Alice Springs pubs' success doesn't have to come at expense of patrons' lives
I DON'T agree that alcohol prohibition is the answer to managing alcohol abuse.
As the owner of the Heavitree Gap Tavern, which is part of our Heavitree Gap Outback Lodge on the outskirts of Alice Springs, Australian Property Projects is one of the biggest owners of hospitality properties in Australia.
Our other hospitality properties, operated by Aurora Hotels-Resorts-Attractions include Aurora Alice Springs, Aurora Kakadu, Aurora Shady Glen Tourist Park, Kakadu Lodge and Caravan Park and the Aurora Ozone Hotel on SA's Kangaroo Island. We've achieved success in this sector over two decades and employ hundreds of people across our company.
Among our many customers are indigenous Australians, in whose communities we operate and whose aspirations and issues we have worked hard to understand. These issues including the potential abuse of substances including petrol and alcohol are complex and require cooperation and care in their management.
I believe that as a company we are fortunate to have working for us a group of caring and responsible people and we're all committed to supporting both the Northern Territory and federal governments' attempts to tackle local alcohol abuse issues, just as we fully support the police and appreciate the challenges they face.
As a long-term liquor licence operator at no time in our history have we ever been in breach of our licensing conditions.
It's important to protect the viability of local business operations but this is not inconsistent with implementing initiatives that may result in a reduction in alcohol sales and consumption if it means improving community life and patron wellbeing.
Because we are determined to take the initiative and find ways to make a difference, we've taken a range of voluntary actions in recent months that I hope will set a standard and inspire fellow operators to follow our lead.
These include:
* Heavitree Gap Tavern has voluntarily agreed to observe bans on patrons that apply in other licensed premises in designated areas of Alice Springs where police now have the power to ban people from licensed premises for up to 48 hours. If patrons are banned there, they are also banned from the Heavitree Gap Tavern;
* The tavern's front bar opening time has been pushed back an hour to 11am;
* If our staff identify any unsupervised children in the car park or tavern surrounds, their parents are located and then banned from the premises for six months;
* Alcohol products in our supermarket adjacent the tavern are kept in a locked area and customers are accompanied by staff when making their purchases;
* We do not undertake heavy discounting of wine products.
In Alice Springs, we've been working with the local Aboriginal community organisation, the Lhere Artepe Group. Both Lhere Artepe and our team agree that business success shouldn't come at the expense of patrons' lives. We also agree that together we have an opportunity assist in educating the community about the responsible service and consumption of alcohol.
Sale of cask wine is banned at the IGA supermarkets recently acquired by Lhere Artepe. Under the new ownership onsite nutritionists provide advice to shoppers, including young mothers and other care givers. I've also adopted the same strategies at our own IGA supermarket part of the Heavitree Gap Outback Lodge, where cask wine is no longer stocked.
We are working closely with the CEO of Lhere Artepe Darryl Pearce, who says he hopes other local retailers follow our lead.
We've taken a lot of steps in recent months, but our record of playing a part in addressing some of the social issues in the NT didn't begin recently.
For example, when my business partner Michael Manning and I bought the Aurora Kakadu property at South Alligator in Kakadu National Park in 1999, it incorporated the only takeaway liquor outlet outside of Jabiru before the Bark Hut, which is a further 90km towards Darwin - we voluntarily stopped selling takeaway alcohol altogether.
Originally we had been asked to sell only low-alcohol lines to indigenous customers, but we voluntarily terminated all off-premise alcohol sales because we didn't think it was fair to discriminate between indigenous and non-indigenous customers.
That policy, still in place today, has cost us more than $1.5 million in lost net profits over the past 11 years but has made a significant and widely acknowledged contribution to the wellbeing of local communities.

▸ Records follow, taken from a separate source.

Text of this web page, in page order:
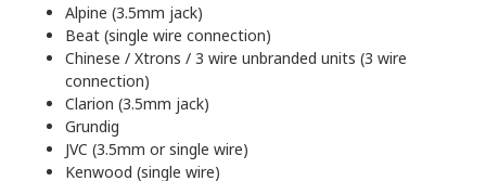
Alpine (3.5mm jack)
Beat (single wire connection)
Chinese / Xtrons / 3 wire unbranded units (3 wire
connection)
Clarion (3.5mm jack)
Grundig
JVC (3.5mm or single wire)
Kenwood (single wire)
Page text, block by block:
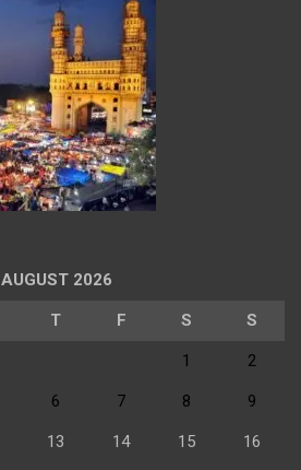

I've also committed our fuel outlet at Aurora Kakadu to the Opal fuel rollout in the region to assist the fight against petrol sniffing.
All these initiatives - including the voluntary imposition of service restrictions at our Heavitree Tavern premises - are an integral part of our contribution to the wellbeing of NT communities because I know we have a responsibility to play our part in the community.
Ian Drummond's company Australian Property Projects owns Heavitree Gap.